WHAT TO WORK ON
This exercise calls for the data below to be retyped exactly, minus any images.

Data extracted from a collection:
++++++++++++++++++++

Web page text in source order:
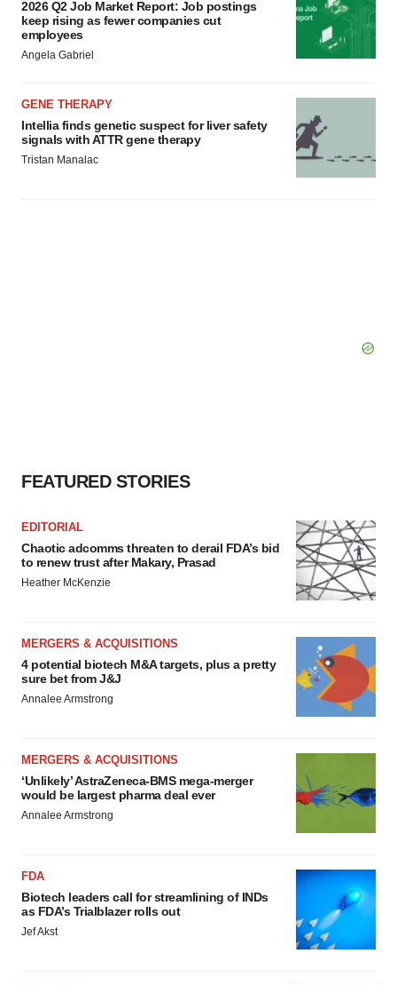
2026 Q2 Job Market Report: Job postings
keep rising as fewer companies cut
employees
Angela Gabriel
GENE THERAPY
Intellia finds genetic suspect for liver safety
signals with ATTR gene therapy
Tristan Manalac
FEATURED STORIES
EDITORIAL
Chaotic adcomms threaten to derail FDA’s bid
to renew trust after Makary, Prasad
Heather McKenzie
MERGERS & ACQUISITIONS
4 potential biotech M&A targets, plus a pretty
sure bet from J&J
Annalee Armstrong
MERGERS & ACQUISITIONS
‘Unlikely’ AstraZeneca-BMS mega-merger
would be largest pharma deal ever
Annalee Armstrong
FDA
Biotech leaders call for streamlining of INDs
as FDA’s Trialblazer rolls out
Jef Akst
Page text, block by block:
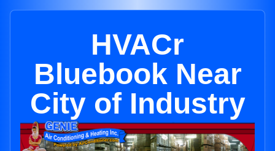
HVACr
Bluebook Near
City of Industry
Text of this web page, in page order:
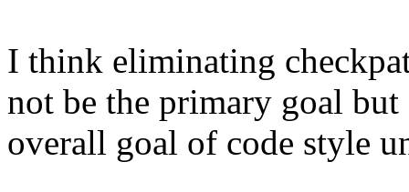
I think eliminating
not be the primary goal but
overall goal of code style
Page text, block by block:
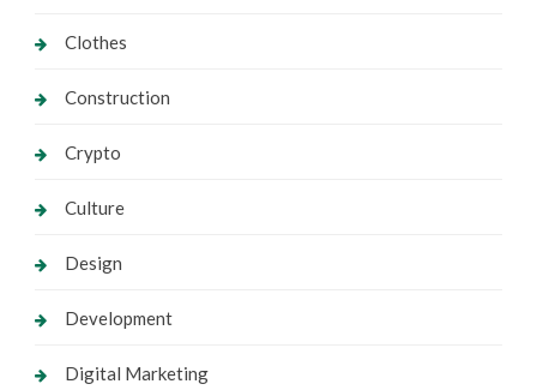
Clothes
Construction
Crypto
Culture
Design
Development
Digital Marketing
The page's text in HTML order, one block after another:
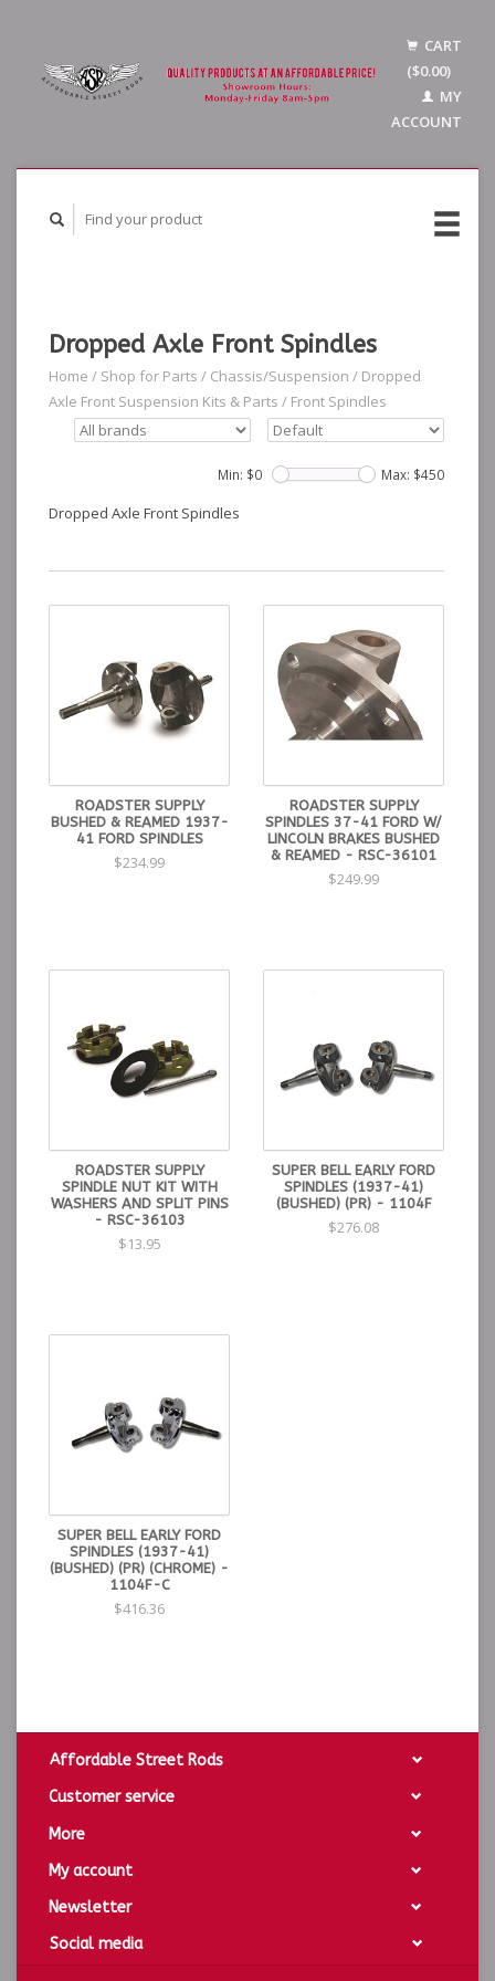
CART
($0.00)
MY
ACCOUNT
Dropped Axle Front Spindles
Home / Shop for Parts / Chassis/Suspension / Dropped
Axle Front Suspension Kits & Parts / Front Spindles
Min: $0 Max: $450
Dropped Axle Front Spindles
ROADSTER SUPPLY
BUSHED & REAMED 1937-
41 FORD SPINDLES
$234.99
ROADSTER SUPPLY
SPINDLES 37-41 FORD W/
LINCOLN BRAKES BUSHED
& REAMED - RSC-36101
$249.99
ROADSTER SUPPLY
SPINDLE NUT KIT WITH
WASHERS AND SPLIT PINS
- RSC-36103
$13.95
SUPER BELL EARLY FORD
SPINDLES (1937-41)
(BUSHED) (PR) - 1104F
$276.08
SUPER BELL EARLY FORD
SPINDLES (1937-41)
(BUSHED) (PR) (CHROME) -
1104F-C
$416.36
Affordable Street Rods
Customer service
More
My account
Newsletter
Social media
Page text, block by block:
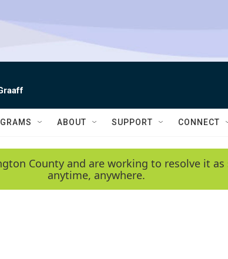
ABOUT SUPPORT CONNECT
County and are working to resolve it
anytime, anywhere.
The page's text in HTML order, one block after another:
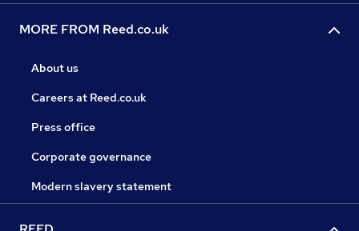
MORE FROM Reed.co.uk
About us
Careers at Reed.co.uk
Press office
Corporate governance
Modern slavery statement
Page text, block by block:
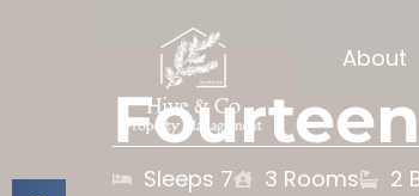
About
Sleeps 7 3 Rooms 2

++++++++++++++++++++

YOUR RESPONSE
Web page text in source order:
2026 Q2 Job Market Report: Job postings
keep rising as fewer companies cut
employees
Angela Gabriel
GENE THERAPY
Intellia finds genetic suspect for liver safety
signals with ATTR gene therapy
Tristan Manalac
FEATURED STORIES
EDITORIAL
Chaotic adcomms threaten to derail FDA’s bid
to renew trust after Makary, Prasad
Heather McKenzie
MERGERS & ACQUISITIONS
4 potential biotech M&A targets, plus a pretty
sure bet from J&J
Annalee Armstrong
MERGERS & ACQUISITIONS
‘Unlikely’ AstraZeneca-BMS mega-merger
would be largest pharma deal ever
Annalee Armstrong
FDA
Biotech leaders call for streamlining of INDs
as FDA’s Trialblazer rolls out
Jef Akst
Page text, block by block:
HVACr
Bluebook Near
City of Industry
Text of this web page, in page order:
I think eliminating
not be the primary goal but
overall goal of code style
Page text, block by block:
Clothes
Construction
Crypto
Culture
Design
Development
Digital Marketing
The page's text in HTML order, one block after another:
CART
($0.00)
MY
ACCOUNT
Dropped Axle Front Spindles
Home / Shop for Parts / Chassis/Suspension / Dropped
Axle Front Suspension Kits & Parts / Front Spindles
Min: $0 Max: $450
Dropped Axle Front Spindles
ROADSTER SUPPLY
BUSHED & REAMED 1937-
41 FORD SPINDLES
$234.99
ROADSTER SUPPLY
SPINDLES 37-41 FORD W/
LINCOLN BRAKES BUSHED
& REAMED - RSC-36101
$249.99
ROADSTER SUPPLY
SPINDLE NUT KIT WITH
WASHERS AND SPLIT PINS
- RSC-36103
$13.95
SUPER BELL EARLY FORD
SPINDLES (1937-41)
(BUSHED) (PR) - 1104F
$276.08
SUPER BELL EARLY FORD
SPINDLES (1937-41)
(BUSHED) (PR) (CHROME) -
1104F-C
$416.36
Affordable Street Rods
Customer service
More
My account
Newsletter
Social media
Page text, block by block:
ABOUT SUPPORT CONNECT
County and are working to resolve it
anytime, anywhere.
The page's text in HTML order, one block after another:
MORE FROM Reed.co.uk
About us
Careers at Reed.co.uk
Press office
Corporate governance
Modern slavery statement
Page text, block by block:
About
Sleeps 7 3 Rooms 2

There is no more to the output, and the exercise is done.